One of the best comparables in this instance could be C2C stalwart eBay, which also lets individuals trade products with other consumers on its platform. eBay had a price-to-sales (P/S) ratio of 4 based on its sales for 2020. The same ratio for AiHuiShou would give it a value of about $3 billion.

But AiHuiShou really does look like a more-interesting prospect than eBay due to its location in China and much faster sales growth. The Chinese company also has a business model with a large and growing component from services that could easily become its big bread winner in the future. Accordingly, a valuation in the $4 billion to $6 billion range seems easily possible.

Service Proposition

We’ll spend the rest of this review looking at two of AiHuiShou’s facets that seem to set it apart from companies like eBay, namely the big potential of its services operation and also its big potential for international expansion.

From the service perspective, AiHuiShou is a relatively unique online marketplace proposition, due to its concurrent operation of a network of brick-and-mortar stores and service centers.
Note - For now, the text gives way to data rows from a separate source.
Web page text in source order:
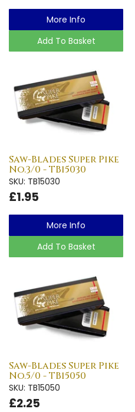
More Info
Add To Basket
Saw-Blades Super Pike
No.3/0 - TB15030
SKU: TB15030
£1.95
More Info
Add To Basket
Saw-Blades Super Pike
No.5/0 - TB15050
SKU: TB15050
£2.25
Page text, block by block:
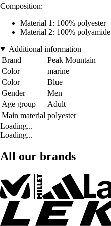
Composition:
Material 1: 100% polyester
Material 2: 100% polyamide
Additional information
Brand
Peak Mountain
Color
marine
Color
Blue
Gender
Men
Age group
Adult
Main material polyester
Loading...
Loading...
All our brands
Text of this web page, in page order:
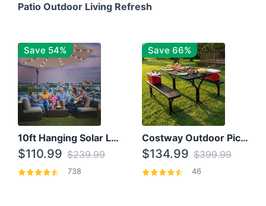
Patio Outdoor Living Refresh
Save 54%
10ft Hanging Solar LED Patio Umbrella with Cross Base
$110.99 $239.99
738
Save 66%
Costway Outdoor Picnic Table
$134.99 $399.99
46
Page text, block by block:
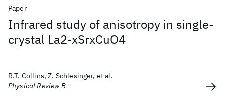
Paper
Infrared study of anisotropy in single-
crystal La2-xSrxCuO4
R.T. Collins, Z. Schlesinger, et al.
Physical Review B
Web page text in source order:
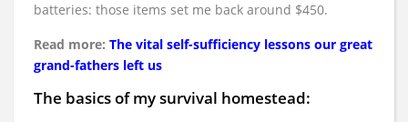
batteries: those items set me back around $450.
Read more: The vital self-sufficiency lessons our great
grand-fathers left us
The basics of my survival homestead:
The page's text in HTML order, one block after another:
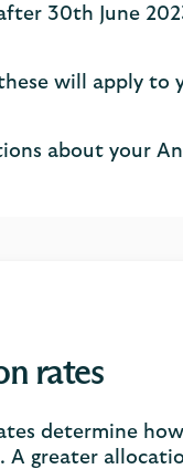
30th June
will apply to
about your
rates
determine
A greater
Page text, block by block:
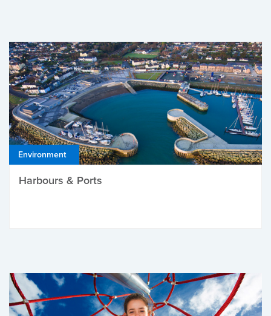
Environment
Harbours & Ports
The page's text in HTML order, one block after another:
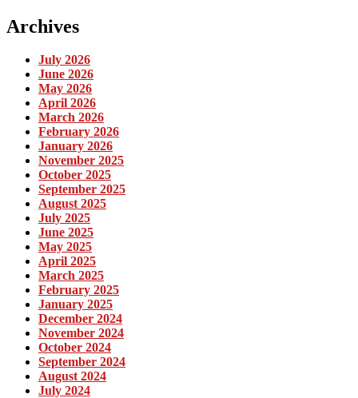
Archives
July 2026
June 2026
May 2026
April 2026
March 2026
February 2026
January 2026
November 2025
October 2025
September 2025
August 2025
July 2025
June 2025
May 2025
April 2025
March 2025
February 2025
January 2025
December 2024
November 2024
October 2024
September 2024
August 2024
July 2024
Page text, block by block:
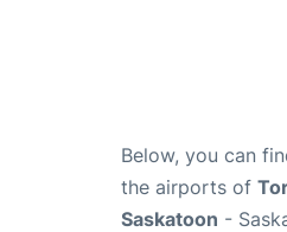
Below, you can
the airports of
Saskatoon -
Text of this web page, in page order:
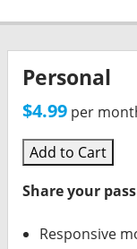
Bulk
Delegate Acct
Domains For
VPS
Workspace
Workspace
DIY Website
Website Backup
Dedicated Static
Personal
$4.99 per
Add to Cart
Share your
Responsive
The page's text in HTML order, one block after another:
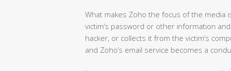
What makes Zoho the focus of the media
victim’s password or other information
hacker, or collects it from the victim’s
and Zoho’s email service becomes a
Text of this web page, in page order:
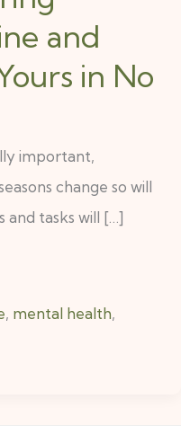
and
in No
important,
change so will
and tasks will […]
, mental health,
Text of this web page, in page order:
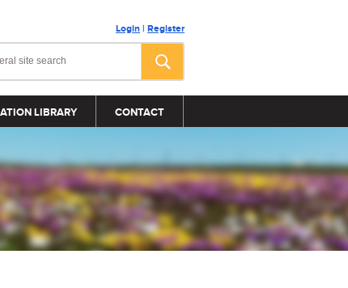
Login | Register
LIBRARY CONTACT
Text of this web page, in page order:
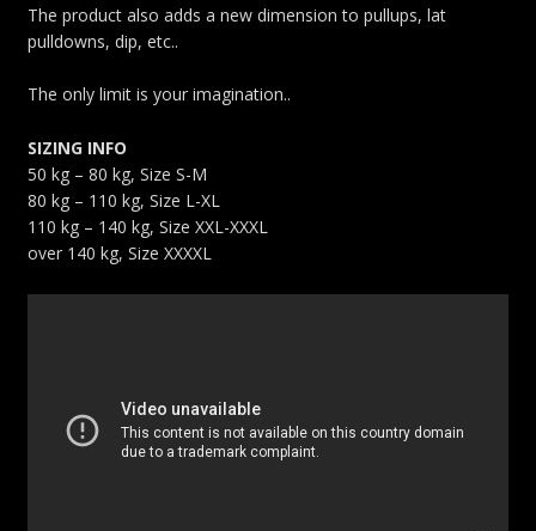
The product also adds a new dimension to pullups, lat
pulldowns, dip, etc..
The only limit is your imagination..
SIZING INFO
50 kg – 80 kg, Size S-M
80 kg – 110 kg, Size L-XL
110 kg – 140 kg, Size XXL-XXXL
over 140 kg, Size XXXXL
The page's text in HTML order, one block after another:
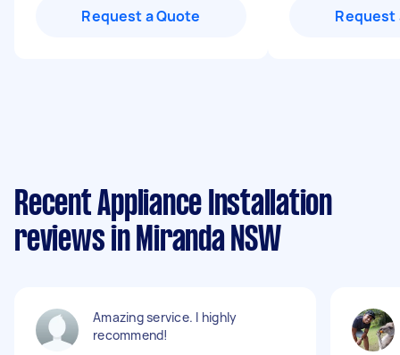
Request a Quote Request
Recent Appliance Installation
reviews in Miranda NSW
Amazing service. I highly
recommend!
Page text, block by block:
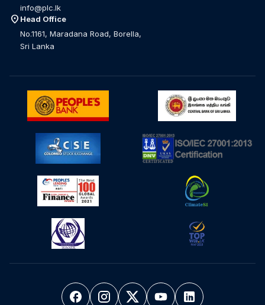
info@plc.lk
location_on Head Office
No.1161, Maradana Road, Borella,
Sri Lanka
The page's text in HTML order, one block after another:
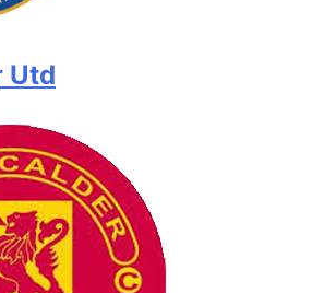
Utd

Specifically, the company runs a network of seven centralized operation centers and 23 city-level operation stations.

Those are complemented by a network of more than 700 offline stores and 1,500 self-serve kiosks, some provided through a partnership with local smartphone giant Xiaomi. Its major backers also include e-commerce giant JD.com, which owns 34.7% of AiHuiShou.

“This standardized processing creates widely accepted benchmarks for quality and pricing in the industry,” the company’s prospectus says. It notes that such centers can also help sellers with functions like data transfers, as well as data erasing to make sure the ultimate new buyer doesn’t end up with access to all of your photos, phone numbers and other personal data.
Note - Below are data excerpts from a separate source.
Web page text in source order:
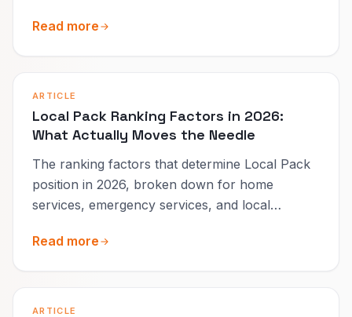
Read more
ARTICLE
Local Pack Ranking Factors in 2026:
What Actually Moves the Needle
The ranking factors that determine Local Pack
position in 2026, broken down for home
services, emergency services, and local
Read more
ARTICLE
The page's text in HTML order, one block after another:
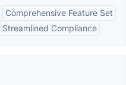
Comprehensive Feature Set
Streamlined Compliance
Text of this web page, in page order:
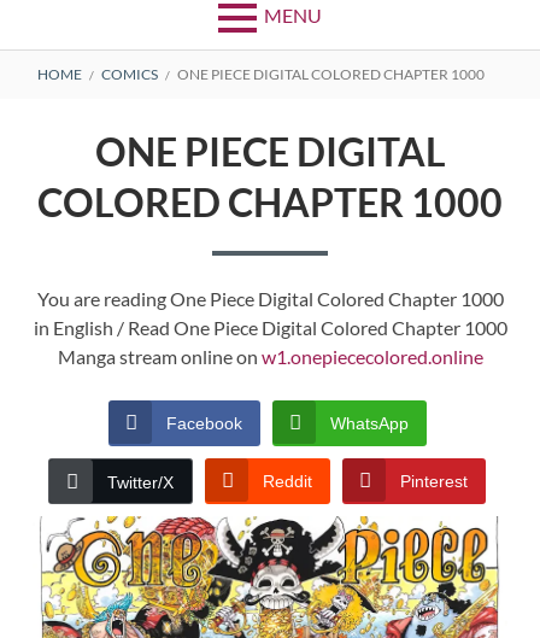
MENU
Primary
BREADCRUMBS
HOME COMICS ONE PIECE DIGITAL COLORED CHAPTER 1000
ONE PIECE DIGITAL
COLORED CHAPTER 1000
You are reading One Piece Digital Colored Chapter 1000
in English / Read One Piece Digital Colored Chapter 1000
Manga stream online on w1.onepiececolored.online
Facebook WhatsApp
Twitter/X Reddit Pinterest
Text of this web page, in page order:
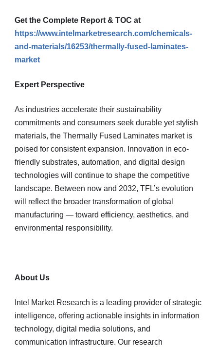
Get the Complete Report & TOC at
https://www.intelmarketresearch.com/chemicals-
and-materials/16253/thermally-fused-laminates-
market
Expert Perspective
As industries accelerate their sustainability
commitments and consumers seek durable yet stylish
materials, the Thermally Fused Laminates market is
poised for consistent expansion. Innovation in eco-
friendly substrates, automation, and digital design
technologies will continue to shape the competitive
landscape. Between now and 2032, TFL’s evolution
will reflect the broader transformation of global
manufacturing — toward efficiency, aesthetics, and
environmental responsibility.
About Us
Intel Market Research is a leading provider of strategic
intelligence, offering actionable insights in information
technology, digital media solutions, and
communication infrastructure. Our research
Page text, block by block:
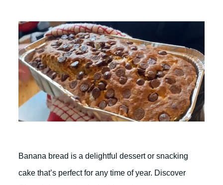
Banana bread is a delightful dessert or snacking
cake that’s perfect for any time of year. Discover
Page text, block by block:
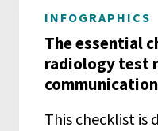
INFOGRAPHICS
The essential
radiology test
This checklist is
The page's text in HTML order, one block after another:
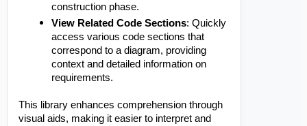
construction phase.
View Related Code Sections: Quickly
access various code sections that
correspond to a diagram, providing
context and detailed information on
requirements.
This library enhances comprehension through
visual aids, making it easier to interpret and
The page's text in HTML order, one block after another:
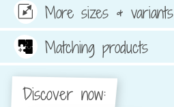
More sizes & variants
Matching products
Discover now:
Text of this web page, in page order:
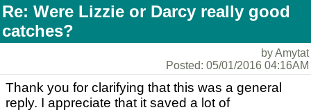
Re: Were Lizzie or Darcy really good
catches?
by Amytat
Posted: 05/01/2016 04:16AM
Thank you for clarifying that this was a general
reply. I appreciate that it saved a lot of
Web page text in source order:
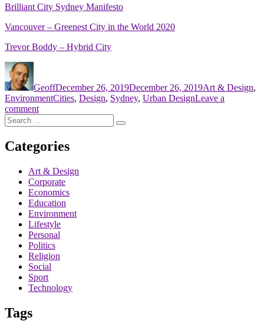
Brilliant City Sydney Manifesto
Vancouver – Greenest City in the World 2020
Trevor Boddy – Hybrid City
GeoffDecember 26, 2019December 26, 2019Art & Design,
EnvironmentTags
Cities, Design, Sydney, Urban DesignLeave a
commenton
Brilliant
Cities
Search
for:
Search
Categories
Art & Design
Corporate
Economics
Education
Environment
Lifestyle
Personal
Politics
Religion
Social
Sport
Technology
Tags

Within its total revenue pie, revenue from services has growing many-fold since AiHuiShou began building up that part of the business a few years ago. The figure reached 203 million yuan in this year’s first quarter, nearly triple the figure from a year earlier, accounting for 13.5% of total revenue during the latest three-month period. By comparison, services revenue was just 5.1% of the company’s total in all 2019.

The other interesting slice of AiHuiShou’s story is its potential to funnel the millions of products that cross its platforms each year into overseas markets, particularly ones at similar level of development or lower to China where something like a 5- or 6-year-old iPhone might still have some value.
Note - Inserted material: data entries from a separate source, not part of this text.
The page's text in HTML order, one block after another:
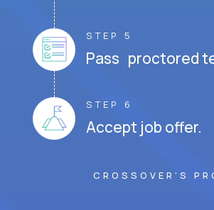
STEP 5
Pass proctored
STEP 6
Accept job offer.
CROSSOVER'S
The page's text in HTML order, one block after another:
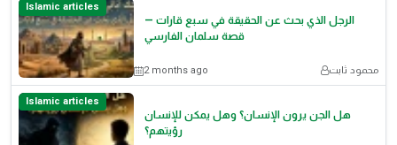
Islamic articles
الرجل الذي بحث عن الحقيقة في سبع قارات —
قصة سلمان الفارسي
2 months ago محمود ثابت
Islamic articles
هل الجن يرون الإنسان؟ وهل يمكن للإنسان
رؤيتهم؟
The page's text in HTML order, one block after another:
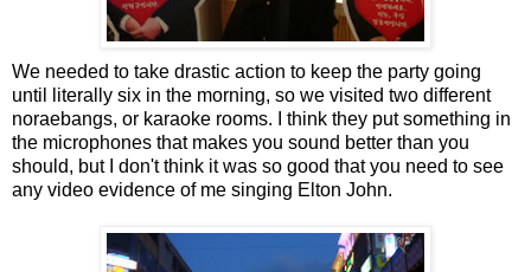
We needed to take drastic action to keep the party going
until literally six in the morning, so we visited two different
noraebangs, or karaoke rooms. I think they put something in
the microphones that makes you sound better than you
should, but I don't think it was so good that you need to see
any video evidence of me singing Elton John.
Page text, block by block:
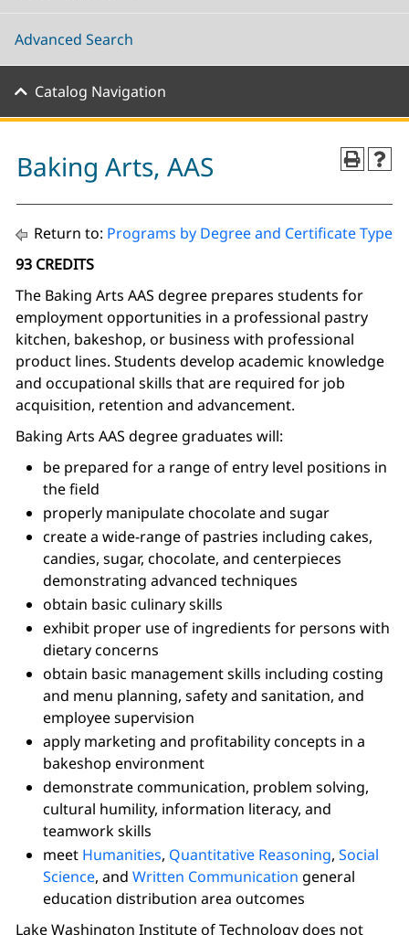
Advanced Search
Catalog Navigation
Baking Arts, AAS
Return to: Programs by Degree and Certificate Type
93 CREDITS
The Baking Arts AAS degree prepares students for
employment opportunities in a professional pastry
kitchen, bakeshop, or business with professional
product lines. Students develop academic knowledge
and occupational skills that are required for job
acquisition, retention and advancement.
Baking Arts AAS degree graduates will:
be prepared for a range of entry level positions in
the field
properly manipulate chocolate and sugar
create a wide-range of pastries including cakes,
candies, sugar, chocolate, and centerpieces
demonstrating advanced techniques
obtain basic culinary skills
exhibit proper use of ingredients for persons with
dietary concerns
obtain basic management skills including costing
and menu planning, safety and sanitation, and
employee supervision
apply marketing and profitability concepts in a
bakeshop environment
demonstrate communication, problem solving,
cultural humility, information literacy, and
teamwork skills
meet Humanities, Quantitative Reasoning, Social
Science, and Written Communication general
education distribution area outcomes
Lake Washington Institute of Technology does not
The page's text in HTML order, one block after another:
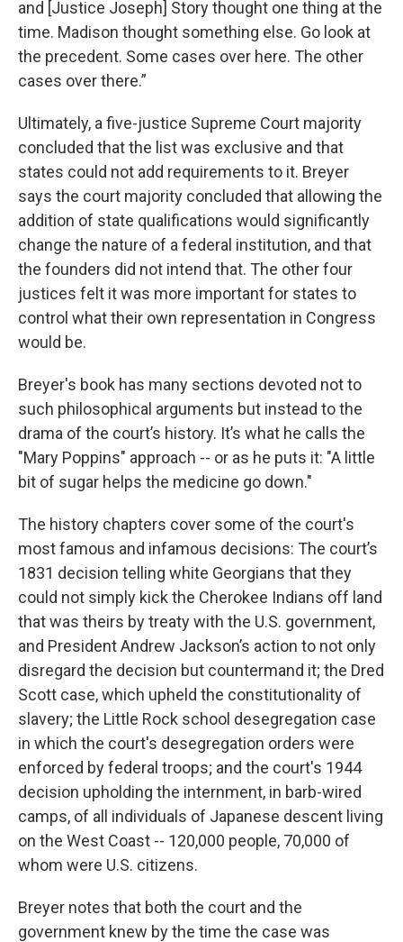
and [Justice Joseph] Story thought one thing at the
time. Madison thought something else. Go look at
the precedent. Some cases over here. The other
cases over there.”
Ultimately, a five-justice Supreme Court majority
concluded that the list was exclusive and that
states could not add requirements to it. Breyer
says the court majority concluded that allowing the
addition of state qualifications would significantly
change the nature of a federal institution, and that
the founders did not intend that. The other four
justices felt it was more important for states to
control what their own representation in Congress
would be.
Breyer's book has many sections devoted not to
such philosophical arguments but instead to the
drama of the court’s history. It’s what he calls the
"Mary Poppins" approach -- or as he puts it: "A little
bit of sugar helps the medicine go down."
The history chapters cover some of the court's
most famous and infamous decisions: The court’s
1831 decision telling white Georgians that they
could not simply kick the Cherokee Indians off land
that was theirs by treaty with the U.S. government,
and President Andrew Jackson’s action to not only
disregard the decision but countermand it; the Dred
Scott case, which upheld the constitutionality of
slavery; the Little Rock school desegregation case
in which the court's desegregation orders were
enforced by federal troops; and the court's 1944
decision upholding the internment, in barb-wired
camps, of all individuals of Japanese descent living
on the West Coast -- 120,000 people, 70,000 of
whom were U.S. citizens.
Breyer notes that both the court and the
government knew by the time the case was
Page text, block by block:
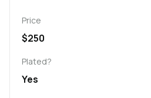
Price
$250
Plated?
Yes

The company cites a research report saying 538 million new consumer electronic devices were sold in China last year – more than the U.S. and Europe combined. It further estimates there were about 2.6 billion electronic devices in China that still had some value last year, even though many of those weren’t actually being used.

The company, which is easily China’s largest electronics reseller with about 7% of the market, said it sees channeling some of those products to international markets in Southeast Asia, Latin America and Africa as an important growth driver. It would do that by working with local wireless carriers and device resellers, eliminating the need to set up complex local networks.

The bottom line is that this company looks well-positioned in quite a number of ways to emerge as a major global player providing online and offline goods and services for buyers and sellers of used electronics. It could also benefit through tie-ups with big electronics brands to showcase its recycling nature, which looks likely to emerge as a major selling point as environmental protection, itself, becomes an increasingly strong selling point.